What Is a Genetic Family Tree?

When it comes to the genetic family tree there is a very big clue in the name that should immediately tell you what it is. Essentially our genetic family tree features only individuals from whom we inherited DNA or share DNA with.

In order to make it into our genetic family tree the individual must share genetic material with us beyond the 99.9% that all humans share anyway. This makes the genetic family tree far different from your standard genealogical family tree.

What Is a Genealogical Family Tree?

The genealogical family tree contains all individuals that we have determined by personal knowledge or research are related to us. This would include ancestors as far back as we can find them as well as distant cousins who although we are related may not share DNA with us.

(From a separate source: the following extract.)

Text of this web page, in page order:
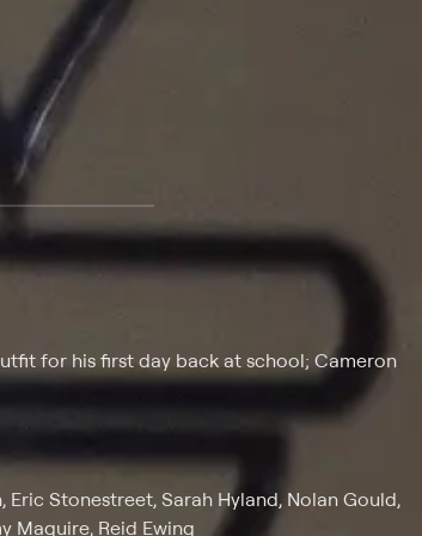
with a 7-day free trial.
for his first day back at school; Cameron
Eric Stonestreet, Sarah Hyland, Nolan Gould,
Maguire, Reid Ewing

A genealogical family tree potentially knows no limits and could include relations by marriage or adopted family. We can allow ourselves a little latitude when it comes to a genealogical family tree because after all sometimes family is more than blood.

Why Are Genetic Family Trees Different to Genealogical Family Trees?

The main difference between genetic and genealogical family trees is that we do not share DNA with every person in our genealogical tree. In the genealogical tree we will find all of our known family living or dead regardless of relationship distance.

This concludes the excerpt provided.